As propriedades físicas de todos os materiais são fortemente dependentes do número, tamanho e 
frequentemente pela forma de seus poros. 
Técnica 
Porosimetria de Mercúrio caracteriza a porosidade de um material através da 
aplicação de pressões em uma amostra imersa em mercúrio. A pressão 
necessária para introduzir mercúrio dentro da amostra é inversamente 
proporcional ao tamanho dos poros. Isto é chamado mais frequentemente de 
intrusão de mercúrio. 
 
A Técnica de análise de porosimetria 
de mercúrio é baseada na intrusão de 
mercúrio em uma estrutura porosa 
sob pressões rigorosamente 
controladas.
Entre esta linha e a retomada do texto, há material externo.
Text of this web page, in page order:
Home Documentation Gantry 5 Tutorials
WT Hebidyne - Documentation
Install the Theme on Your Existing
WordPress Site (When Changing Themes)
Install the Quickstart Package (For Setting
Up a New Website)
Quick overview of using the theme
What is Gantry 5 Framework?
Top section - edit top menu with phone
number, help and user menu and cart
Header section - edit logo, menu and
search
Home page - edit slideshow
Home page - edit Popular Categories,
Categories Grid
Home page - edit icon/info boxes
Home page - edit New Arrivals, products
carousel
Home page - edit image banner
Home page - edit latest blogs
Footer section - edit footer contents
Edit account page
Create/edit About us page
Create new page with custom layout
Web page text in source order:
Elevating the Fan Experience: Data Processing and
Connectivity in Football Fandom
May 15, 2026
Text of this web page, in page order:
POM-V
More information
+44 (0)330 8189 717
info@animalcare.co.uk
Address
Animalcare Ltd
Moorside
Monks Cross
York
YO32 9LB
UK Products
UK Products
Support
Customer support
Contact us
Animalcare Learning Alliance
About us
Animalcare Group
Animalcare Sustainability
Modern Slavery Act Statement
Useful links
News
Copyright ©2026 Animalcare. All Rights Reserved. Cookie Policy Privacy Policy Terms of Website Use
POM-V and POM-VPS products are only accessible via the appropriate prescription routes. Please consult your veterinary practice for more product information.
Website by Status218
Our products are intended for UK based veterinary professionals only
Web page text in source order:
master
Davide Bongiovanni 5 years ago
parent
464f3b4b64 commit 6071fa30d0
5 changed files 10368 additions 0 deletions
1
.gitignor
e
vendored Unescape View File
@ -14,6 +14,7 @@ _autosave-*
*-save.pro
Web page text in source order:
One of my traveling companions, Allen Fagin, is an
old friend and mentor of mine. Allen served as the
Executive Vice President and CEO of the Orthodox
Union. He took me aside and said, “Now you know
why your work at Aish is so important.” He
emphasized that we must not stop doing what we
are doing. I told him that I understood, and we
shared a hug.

Dos dados da relação de 
pressão por intrusão, o equipamento 
gera resultados de distribuição de 
volume e tamanho de poros usando a 
equação de Washburn. 
 
Como o mercúrio não molha a maior 
parte das substâncias e não penetra 
espontaneamente nos poros por ação capilar, ele é forçado para dentro destes 
através da aplicação de pressão externa. A pressão necessária é inversamente 
proporcional ao tamanho dos poros e apenas uma pequena pressão é suficiente 
para introduzir mercúrio em macroporos, enquanto pressões muito maiores são 
necessárias para forçar a introdução do mercúrio em poros pequenos. 
 
 
O porta amostra chamado de penetrômetro consiste em recipiente ligado a uma 
haste capilar de vidro, revestida por uma película metálica. Durante a análise, a 
amostra é colocada no recipiente que junto com o sistema capilar é preenchido 
pelo mercúrio gerando uma capacitância. Com o aumento da pressão no 
penetrômetro, o mercúrio penetra na amostra, começando pelos poros de maior 
diâmetro. 
 
 
 
O mercúrio se move a partir da haste capilar, resultando em uma variação da 
capacitância entre a coluna de mercúrio no interior da haste e do revestimento 
metálico sobre a sua superfície externa.